# Passenger pick ups and drop offs in a state you are not registered in?



## Mavrik (Dec 8, 2014)

Does anyone know if we pick up a passenger in a higher rate state and drop that passenger off in that same higher rate state, would we be paid by Uber at our regular lower state rate or at whatever the rate is in the state we did the fare in?


----------



## ubetrippin (Jan 1, 2015)

Well now that Fuber dropped PA to the same rate as NJ, it doesn't matter now, does it? But to answer your question, the prevailing rate is applied from the state that your pick up from, ie pick up in PA, drop anywhere in the country, you get PA's rate.


----------



## Mavrik (Dec 8, 2014)

It does matter. We can work in Connecticut who has a higher rate than NJ.


----------



## Bart McCoy (Nov 4, 2014)

you can only workin in a region that you are accepted for. for most people...that's only 1
but basically you can pick up in your region,and drop off in any region
but you cant go pick up in Connecticut if you arent signed up/registered for there

even if its possible to get assigned to 2 regions,its probably not worth it driving the dead miles to and from it

but close regions are normally one (like the state of maryland/northen VIRGINA and city of DC,all one region)


----------



## thehappytypist (Oct 9, 2014)

The pickup location is what determines your rate, no matter what. As far as whether you can make pickups, it's going to depend on that area's regulations.


----------



## tomabq (Jan 14, 2015)

Mavrik said:


> Does anyone know if we pick up a passenger in a higher rate state and drop that passenger off in that same higher rate state, would we be paid by Uber at our regular lower state rate or at whatever the rate is in the state we did the fare in?

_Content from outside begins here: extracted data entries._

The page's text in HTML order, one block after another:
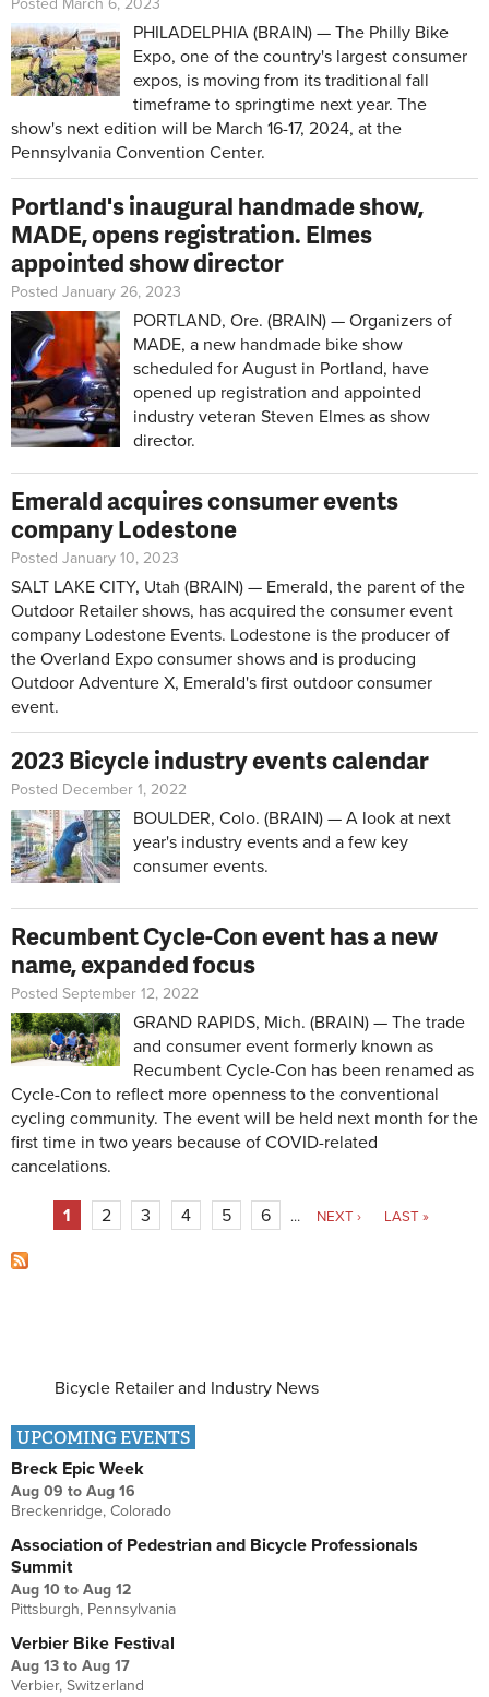
Posted March 6, 2023
PHILADELPHIA (BRAIN) — The Philly Bike
Expo, one of the country's largest consumer
expos, is moving from its traditional fall
timeframe to springtime next year. The
show's next edition will be March 16-17, 2024, at the
Pennsylvania Convention Center.
Portland's inaugural handmade show,
MADE, opens registration. Elmes
appointed show director
Posted January 26, 2023
PORTLAND, Ore. (BRAIN) — Organizers of
MADE, a new handmade bike show
scheduled for August in Portland, have
opened up registration and appointed
industry veteran Steven Elmes as show
director.
Emerald acquires consumer events
company Lodestone
Posted January 10, 2023
SALT LAKE CITY, Utah (BRAIN) — Emerald, the parent of the
Outdoor Retailer shows, has acquired the consumer event
company Lodestone Events. Lodestone is the producer of
the Overland Expo consumer shows and is producing
Outdoor Adventure X, Emerald's first outdoor consumer
event.
2023 Bicycle industry events calendar
Posted December 1, 2022
BOULDER, Colo. (BRAIN) — A look at next
year's industry events and a few key
consumer events.
Recumbent Cycle-Con event has a new
name, expanded focus
Posted September 12, 2022
GRAND RAPIDS, Mich. (BRAIN) — The trade
and consumer event formerly known as
Recumbent Cycle-Con has been renamed as
Cycle-Con to reflect more openness to the conventional
cycling community. The event will be held next month for the
first time in two years because of COVID-related
cancelations.
Pages
1 2 3 4 5 6 … NEXT › LAST »
Bicycle Retailer and Industry News
UPCOMING EVENTS
Breck Epic Week
Aug 09 to Aug 16
Breckenridge, Colorado
Association of Pedestrian and Bicycle Professionals
Summit
Aug 10 to Aug 12
Pittsburgh, Pennsylvania
Verbier Bike Festival
Aug 13 to Aug 17
Verbier, Switzerland
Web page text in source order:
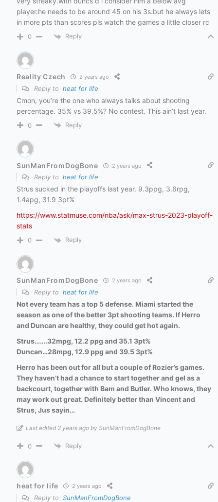
player.he needs to be around 45 on his 3s.but he always lets
in more pts than scores pls watch the games a little closer rc
0 Reply
Reality Czech 2 years ago
Reply to heat for life
Cmon, you’re the one who always talks about shooting
percentage. 35% vs 39.5%? No contest. This ain’t last year.
0 Reply
SunManFromDogBone 2 years ago
Reply to heat for life
Strus sucked in the playoffs last year. 9.3ppg, 3.6rpg,
1.4apg, 31.9 3pt%
https://www.statmuse.com/nba/ask/max-strus-2023-playoff-
stats
0 Reply
SunManFromDogBone 2 years ago
Reply to heat for life
Not every team has a top 5 defense. Miami started the
season as one of the better 3pt shooting teams. If Herro
and Duncan are healthy, they could get hot again.
Strus…….32mpg, 12.2 ppg and 35.1 3pt%
Duncan…28mpg, 12.9 ppg and 39.5 3pt%
Herro has been out for all but a couple of Rozier’s games.
They haven’t had a chance to start together and gel as a
backcourt, together with Bam and Butler. Who knows, they
may work out great. Definitely better than Vincent and
Strus, Jus sayin…
Last edited 2 years ago by SunManFromDogBone
0 Reply
heat for life 2 years ago
Reply to SunManFromDogBone
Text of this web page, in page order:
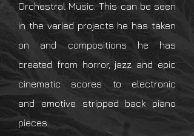
Orchestral Music. This can be seen
in the varied projects he has taken
on and compositions he has
created from horror, jazz and epic
cinematic scores to electronic
and emotive stripped back piano
pieces.
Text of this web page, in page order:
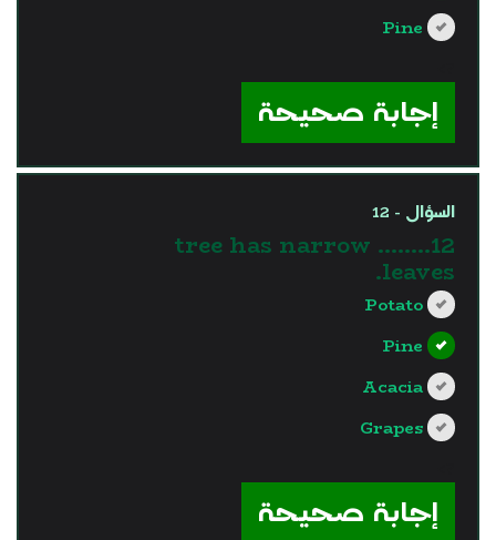
Pine
إجابة صحيحة
السؤال - 12
12........ tree has narrow
leaves.
Potato
Pine
Acacia
Grapes
إجابة صحيحة
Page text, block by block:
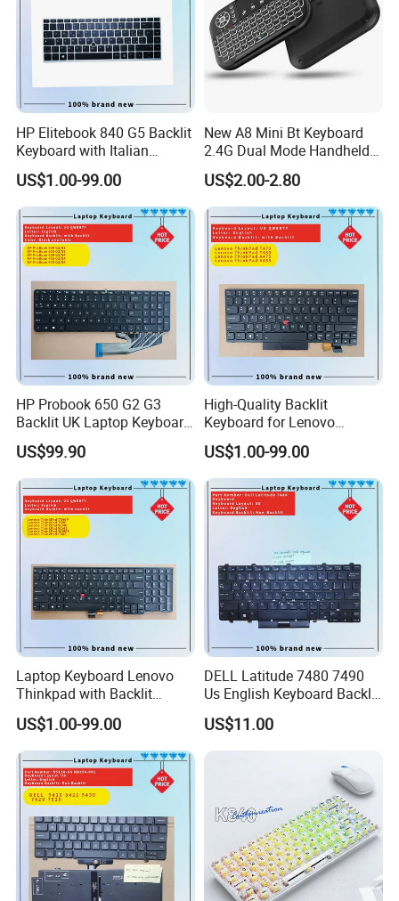
HP Elitebook 840 G5 Backlit
Keyboard with Italian
Layout
US$1.00-99.00
New A8 Mini Bt Keyboard
2.4G Dual Mode Handheld
Fingerboard Backlit Mouse
Touchpad Remote Control
for Windows Android TV
US$2.00-2.80
HP Probook 650 G2 G3
Backlit UK Laptop Keyboard
Replacement
US$99.90
High-Quality Backlit
Keyboard for Lenovo
Thinkpad T470 T480
US$1.00-99.00
Laptop Keyboard Lenovo
Thinkpad with Backlit
Pointer New Replacement
Us Keyboard
US$1.00-99.00
DELL Latitude 7480 7490
Us English Keyboard Backlit
with Backlight, Black Pointer
US$11.00
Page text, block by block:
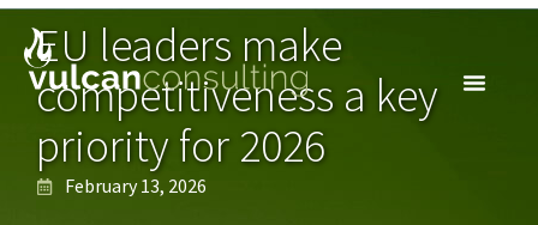
EU leaders make
competitiveness a key
priority for 2026
February 13, 2026
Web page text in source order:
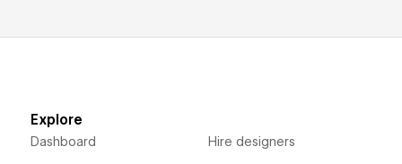
Explore
Dashboard Hire designers
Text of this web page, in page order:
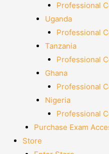
Professional
Uganda
Professional
Tanzania
Professional
Ghana
Professional
Nigeria
Professional
Purchase Exam
Store
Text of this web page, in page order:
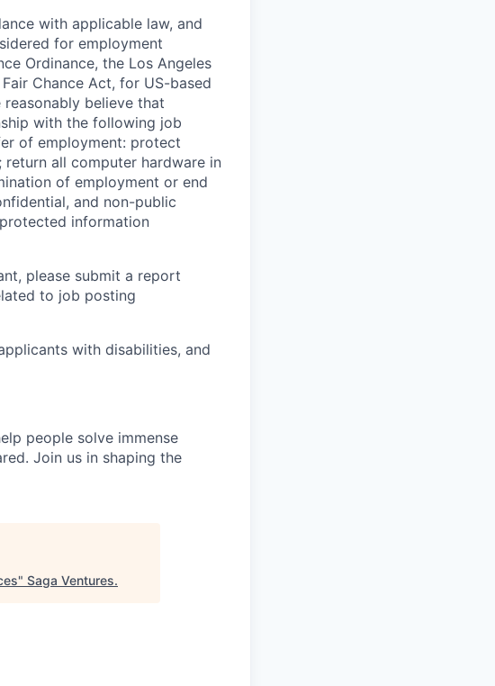
with applicable law, and
for employment
Ordinance, the Los Angeles
Chance Act, for US-based
believe that
with the following job
of employment: protect
all computer hardware in
of employment or end
and non-public
information
please submit a report
to job posting
with disabilities, and
people solve immense
Join us in shaping the
" Saga Ventures.
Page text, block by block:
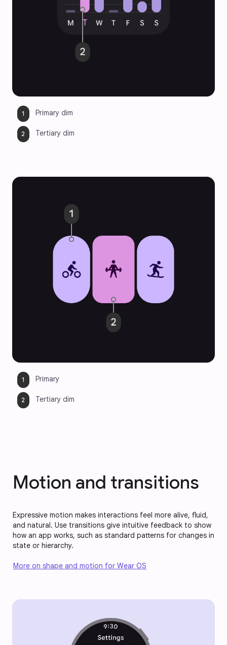
Primary dim
Tertiary dim
Primary
Tertiary dim
Motion and transitions
Expressive motion makes interactions feel more alive, fluid,
and natural. Use transitions give intuitive feedback to show
how an app works, such as standard patterns for changes in
state or hierarchy.
More on shape and motion for Wear OS
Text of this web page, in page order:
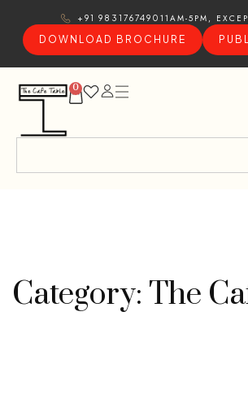
+91 9831767490 11AM-5PM,
DOWNLOAD BROCHURE
0
Category: The
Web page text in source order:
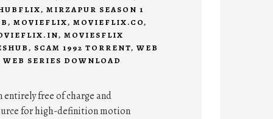
, MIRZAPUR SEASON 1
, MOVIEFLIX, MOVIEFLIX.CO,
, MOVIESFLIX
, SCAM 1992 TORRENT, WEB
WEB SERIES DOWNLOAD
entirely free of charge and
for high-definition motion
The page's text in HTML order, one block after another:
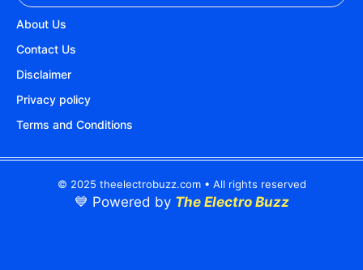
About Us
Contact Us
Disclaimer
Privacy policy
Terms and Conditions
© 2025 theelectrobuzz.com • All rights reserved
💙 Powered by The Electro Buzz
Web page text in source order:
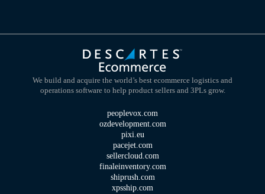
We build and acquire the world’s best ecommerce logistics and
operations software to help product sellers and 3PLs grow.
peoplevox.com
ozdevelopment.com
pixi.eu
pacejet.com
sellercloud.com
finaleinventory.com
shiprush.com
xpsship.com
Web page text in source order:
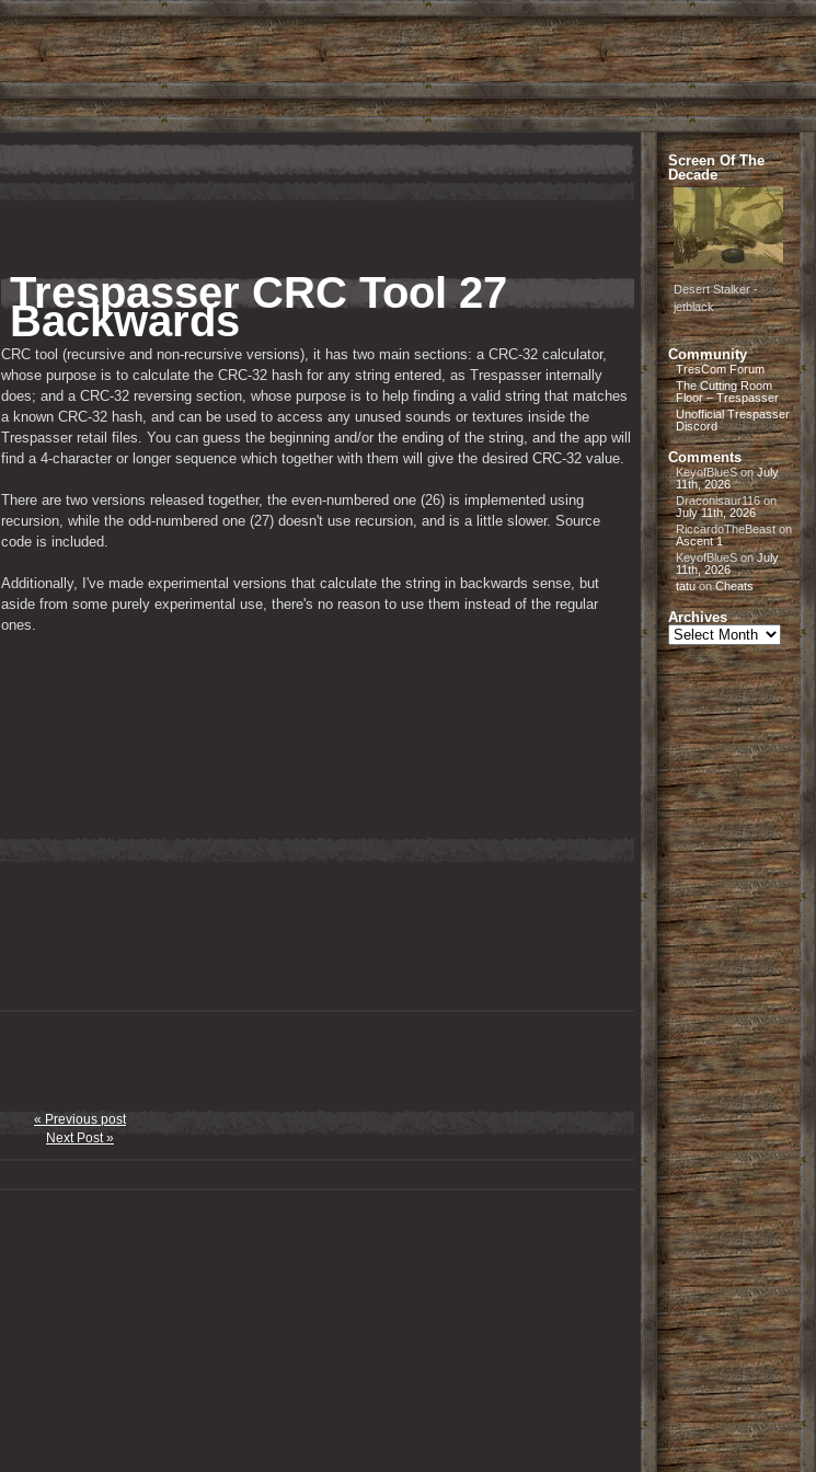
Trespasser CRC Tool 27
Backwards
CRC tool (recursive and non-recursive versions), it has two main sections: a CRC-32 calculator,
whose purpose is to calculate the CRC-32 hash for any string entered, as Trespasser internally
does; and a CRC-32 reversing section, whose purpose is to help finding a valid string that matches
a known CRC-32 hash, and can be used to access any unused sounds or textures inside the
Trespasser retail files. You can guess the beginning and/or the ending of the string, and the app will
find a 4-character or longer sequence which together with them will give the desired CRC-32 value.
There are two versions released together, the even-numbered one (26) is implemented using
recursion, while the odd-numbered one (27) doesn't use recursion, and is a little slower. Source
code is included.
Additionally, I've made experimental versions that calculate the string in backwards sense, but
aside from some purely experimental use, there's no reason to use them instead of the regular
ones.
« Previous post
Next Post »
Screen Of The
Decade
Desert Stalker -
jetblack
Community
TresCom Forum
The Cutting Room
Floor – Trespasser
Unofficial Trespasser
Discord
Comments
KeyofBlueSonJuly
11th, 2026
Draconisaur116on
July 11th, 2026
RiccardoTheBeaston
Ascent 1
KeyofBlueSonJuly
11th, 2026
tatuonCheats
Archives
Archives
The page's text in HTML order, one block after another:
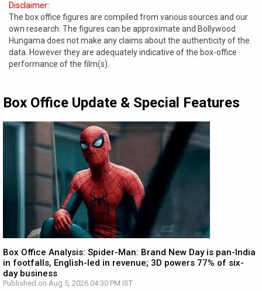
Disclaimer:
The box office figures are compiled from various sources and our
own research. The figures can be approximate and Bollywood
Hungama does not make any claims about the authenticity of the
data. However they are adequately indicative of the box-office
performance of the film(s).
Box Office Update & Special Features
Box Office Analysis: Spider-Man: Brand New Day is pan-India
in footfalls, English-led in revenue; 3D powers 77% of six-
day business
Published on Aug 5, 2026 04:30 PM IST
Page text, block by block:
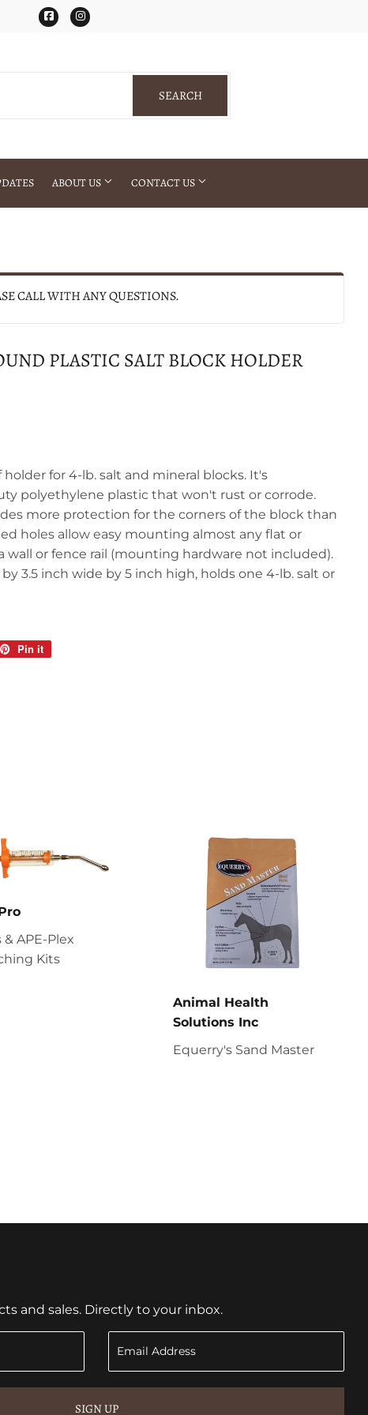
FacebookInstagram
SEARCHSEARCH
ABOUT US CONTACT US
CALL WITH ANY QUESTIONS.
PLASTIC SALT BLOCK HOLDER
holder for 4-lb. salt and mineral blocks. It's
polyethylene plastic that won't rust or corrode.
more protection for the corners of the block than
holes allow easy mounting almost any flat or
wall or fence rail (mounting hardware not included).
3.5 inch wide by 5 inch high, holds one 4-lb. salt or
Pin it
& APE-Plex
Kits
Animal Health
Solutions Inc
Equerry's Sand Master
and sales. Directly to your inbox.
SIGN UP
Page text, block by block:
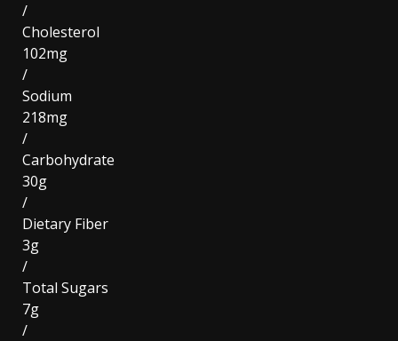
/
Cholesterol
102mg
/
Sodium
218mg
/
Carbohydrate
30g
/
Dietary Fiber
3g
/
Total Sugars
7g
/
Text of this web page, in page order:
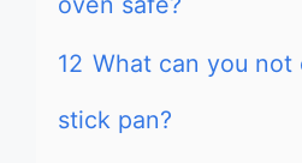
12 What can you
stick pan?

Don't understand how you guys are allowed to work in another state. Out here in the west I wanted to go to Phoenix and drive for the winter and I was told that we could only drive in the state that we are registered in. Talk about discrimination, how do you guys do it. I was recently in Phoenix and tried to turn on the app and received a message saying I was not authorized to work here.


----------



## Mavrik (Dec 8, 2014)

Bart McCoy said:


> you can only workin in a region that you are accepted for. for most people...that's only 1
> but basically you can pick up in your region,and drop off in any region
> but you cant go pick up in Connecticut if you arent signed up/registered for there
> 
> ...


I'm not sure where you are getting your information from. I can say that you will be able to make pick ups and drops offs in other areas, states, and cities without ever requesting or asking Uber for permission to work in that region. It will all depend on the area or state you want to do it in.


----------



## DjTim (Oct 18, 2014)

Washington DC, Virginia, Maryland is more or less a special market. Because most people live in other states, not directly in Washington DC. That special market is also a tight radius around DC. I'm sure other drivers can explain it better.



tomabq said:


> Don't understand how you guys are allowed to work in another state. Out here in the west I wanted to go to Phoenix and drive for the winter and I was told that we could only drive in the state that we are registered in. Talk about discrimination, how do you guys do it. I was recently in Phoenix and tried to turn on the app and received a message saying I was not authorized to work here.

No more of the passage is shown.